Mevlana ve batı emperyalizmi
17 Aralık Mevlana`yı anma etkinliklerinin yapıldığı ve o engin hoşgörüsünün dile getirildiği bir zaman dilimidir. Aralık ayı bitmeden konu ile ilgili birkaç kelam edeyim dedim.

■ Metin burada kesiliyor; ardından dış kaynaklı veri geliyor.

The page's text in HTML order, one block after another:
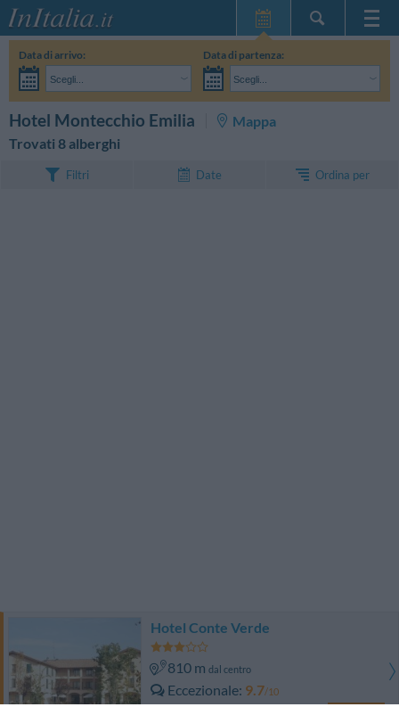
Home Page
Le mie Prenotazioni
InItalia Club
Data di arrivo:
Scegli...
Data di partenza:
Scegli...
Hotel Montecchio Emilia
Mappa
Trovati 8 alberghi
Filtri Date Ordina per
Hotel Conte Verde
810 m dal centro
Eccezionale 9.7/10
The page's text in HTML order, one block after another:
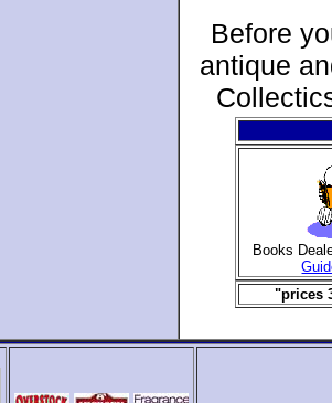
Before
antique
Books
"prices
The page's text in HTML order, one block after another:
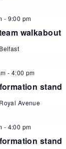
walkabout
- 9:00 pm
Belfast
stand
- 4:00 pm
Royal Avenue
stand
- 4:00 pm
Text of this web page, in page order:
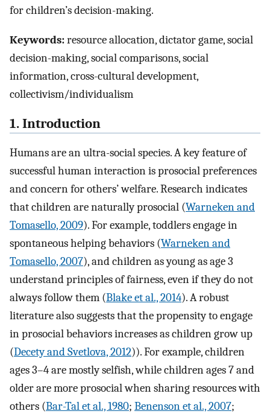
for children’s decision-making.
Keywords:resource allocation, dictator game, social
decision-making, social comparisons, social
information, cross-cultural development,
collectivism/individualism
1. Introduction
Humans are an ultra-social species. A key feature of
successful human interaction is prosocial preferences
and concern for others’ welfare. Research indicates
that children are naturally prosocial (Warneken and
Tomasello, 2009). For example, toddlers engage in
spontaneous helping behaviors (Warneken and
Tomasello, 2007), and children as young as age 3
understand principles of fairness, even if they do not
always follow them (Blake et al., 2014). A robust
literature also suggests that the propensity to engage
in prosocial behaviors increases as children grow up
(Decety and Svetlova, 2012)). For example, children
ages 3–4 are mostly selfish, while children ages 7 and
older are more prosocial when sharing resources with
others (Bar-Tal et al., 1980; Benenson et al., 2007;
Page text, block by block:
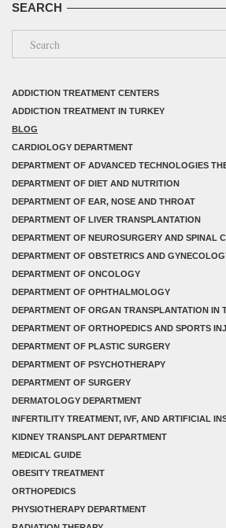
SEARCH
ADDICTION TREATMENT CENTERS
ADDICTION TREATMENT IN TURKEY
BLOG
CARDIOLOGY DEPARTMENT
DEPARTMENT OF ADVANCED TECHNOLOGIES
DEPARTMENT OF DIET AND NUTRITION
DEPARTMENT OF EAR, NOSE AND THROAT
DEPARTMENT OF LIVER TRANSPLANTATION
DEPARTMENT OF NEUROSURGERY AND SPINAL
DEPARTMENT OF OBSTETRICS AND
DEPARTMENT OF ONCOLOGY
DEPARTMENT OF OPHTHALMOLOGY
DEPARTMENT OF ORGAN TRANSPLANTATION IN
DEPARTMENT OF ORTHOPEDICS AND SPORTS
DEPARTMENT OF PLASTIC SURGERY
DEPARTMENT OF PSYCHOTHERAPY
DEPARTMENT OF SURGERY
DERMATOLOGY DEPARTMENT
INFERTILITY TREATMENT, IVF, AND ARTIFICIAL
KIDNEY TRANSPLANT DEPARTMENT
MEDICAL GUIDE
OBESITY TREATMENT
ORTHOPEDICS
PHYSIOTHERAPY DEPARTMENT
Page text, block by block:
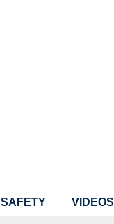
SAFETY VIDEOS
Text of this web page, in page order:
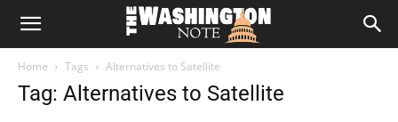
The
Home Tags Alternatives to Satellite
Tag: Alternatives to Satellite
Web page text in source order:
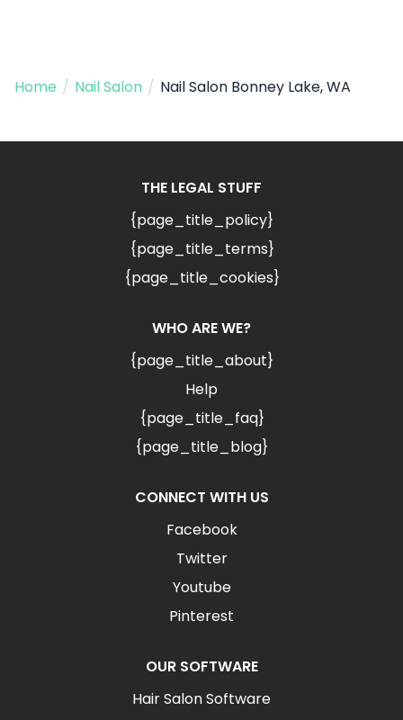
Home / Nail Salon / Nail Salon Bonney Lake, WA
THE LEGAL STUFF
{page_title_policy}
{page_title_terms}
{page_title_cookies}
WHO ARE WE?
{page_title_about}
Help
{page_title_faq}
{page_title_blog}
CONNECT WITH US
Facebook
Twitter
Youtube
Pinterest
OUR SOFTWARE
Hair Salon Software
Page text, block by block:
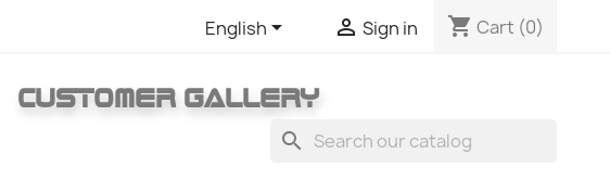
English  Sign in shopping_cart Cart (0)
CUSTOMER GALLERY
search
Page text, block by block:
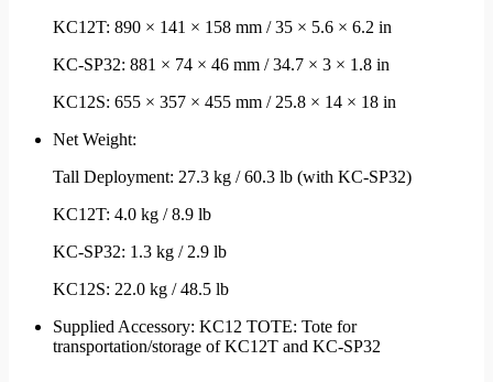
KC12T: 890 × 141 × 158 mm / 35 × 5.6 × 6.2 in
KC-SP32: 881 × 74 × 46 mm / 34.7 × 3 × 1.8 in
KC12S: 655 × 357 × 455 mm / 25.8 × 14 × 18 in
Net Weight:
Tall Deployment: 27.3 kg / 60.3 lb (with KC-SP32)
KC12T: 4.0 kg / 8.9 lb
KC-SP32: 1.3 kg / 2.9 lb
KC12S: 22.0 kg / 48.5 lb
Supplied Accessory: KC12 TOTE: Tote for
transportation/storage of KC12T and KC-SP32

Konuya giriş yapmadan önce Avrupalıların kullandığı hümanizm ile Mevlana`daki insan sevgisinin aynı şey olmadığını, hümanizmin bütün çözümleri insanda gördüğünü, insanı merkeze aldığını; oysa Müslümanın bütün çözümlerin kaynağını Allah`ta gördüğünü, dolayısıyla Mevlana`nın Batılı tarzda bir hümanist olmadığını belirtmekte fayda vardır.
İsterseniz bu konuda Mevlana`nın yaşadığı dönemlerden örnekler sunup, bu örnekler üzerinden verilmesi gereken mesajları verelim. Mevlana ailesinin menkıbelerini anlatan Ahmet Eflaki`nin Menakıbü`l-Ârifin (Ariflerin Menkıbeleri) adlı eserinden aldığımız şu örnekler, konumuz açısından ilgi çekicidirler.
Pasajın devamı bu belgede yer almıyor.